Sonic Searches Gain Speed

June 2002
By Maryann Lawlor
E-mail About the Author

Software locates spoken words and phrases at maximum velocity.

Analysts who must search hours of audio recordings for key words of particular importance to a mission now can find them in a matter of seconds with nearly 100 percent accuracy. Because the technology supports any task that requires the search, analysis and monitoring of voice content, potential customers for the capability range from intelligence organizations looking for terrorist code words to customer service personnel seeking to improve client relations. Additional applications include knowledge management, training and education.

The advent of word processing programs greatly enhanced accessibility to information within text documents. Taking advantage of this capability when working with audio recordings, however, requires the transcription of the spoken word into the written word. This process is not only time-consuming but also risks introducing errors into the data set. In addition, if a search query is misspelled when entered, references to the term may be missed.
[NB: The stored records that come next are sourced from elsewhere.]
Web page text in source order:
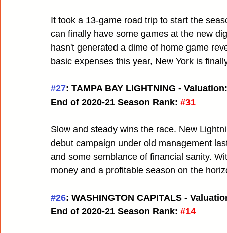
It took a 13-game road trip to start the
can finally have some games at the new
hasn't generated a dime of home game
basic expenses this year, New York is
#27: TAMPA BAY LIGHTNING -
End of 2020-21 Season Rank: #31
Slow and steady wins the race. New
debut campaign under old management
and some semblance of financial sanity.
money and a profitable season on the
#26: WASHINGTON CAPITALS -
End of 2020-21 Season Rank: #14
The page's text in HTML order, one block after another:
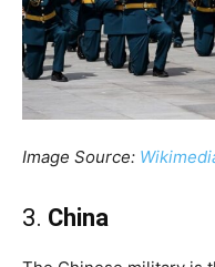
Image Source:
3. China
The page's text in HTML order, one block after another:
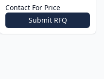
Contact For Price
Submit RFQ
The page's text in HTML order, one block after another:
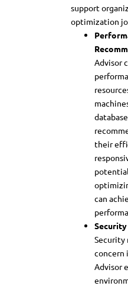
support
optimization
Advisor
their
can
Security
concern
Advisor
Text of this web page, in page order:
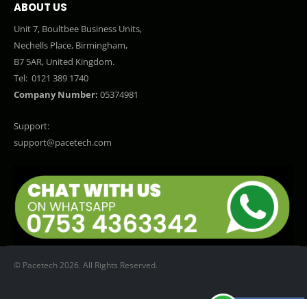
ABOUT US
Unit 7, Boultbee Business Units,
Nechells Place, Birmingham,
B7 5AR, United Kingdom.
Tel: 0121 389 1740
Company Number: 05374981
Support:
support@pacetech.com
© Pacetech 2026. All Rights Reserved.
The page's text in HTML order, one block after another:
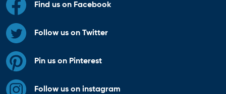
Find us on Facebook
Follow us on Twitter
Pin us on Pinterest
Follow us on instagram
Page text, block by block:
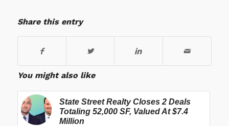
Share this entry
You might also like
State Street Realty Closes 2 Deals
Totaling 52,000 SF, Valued At $7.4
Million
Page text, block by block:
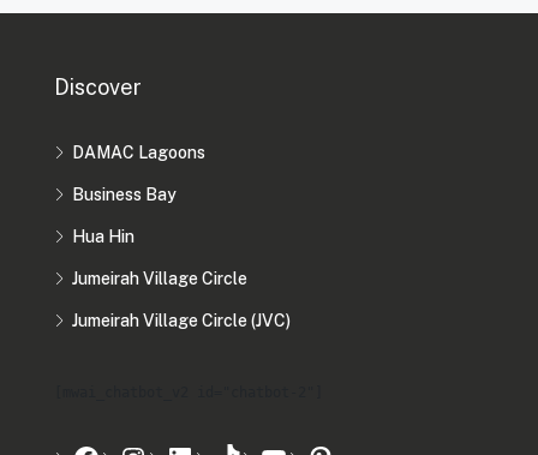
Discover
DAMAC Lagoons
Business Bay
Hua Hin
Jumeirah Village Circle
Jumeirah Village Circle (JVC)
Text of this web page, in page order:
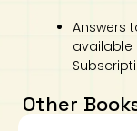
Answers
available
Other
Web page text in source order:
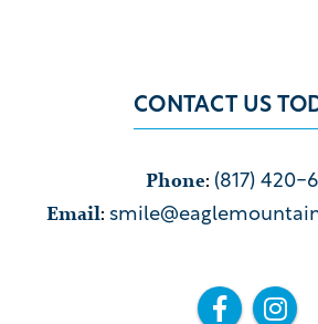
CONTACT US
Phone: (817) 420-
Email:
 
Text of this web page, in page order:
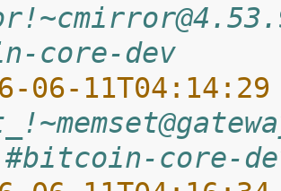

As audio and video capabilities became more affordable, organizations began to take advantage of them to record, save and share presentations, educational material and reports. However, locating specific references contained within hours of a taped presentation continued to be a tedious process.

A phonetic search engine (PSE) developed by Fast-Talk Communications Incorporated, Atlanta, addresses this problem by allowing users to search recorded speech and locate specific terms at a rate approximately 36,000 times faster than real time. Using the software, 20 hours of audio or digital content can be searched for a key word in one second with 99 percent accuracy.

Based on identifying and indexing phonemes, the smallest unit of speech, Fast-Talk’s audio searching technology can identify and retrieve any word, proper name or phrase, regardless of who is speaking or how a word is spelled. As a result, hundreds of hours of telephone messages can be searched for specific terms in a matter of seconds.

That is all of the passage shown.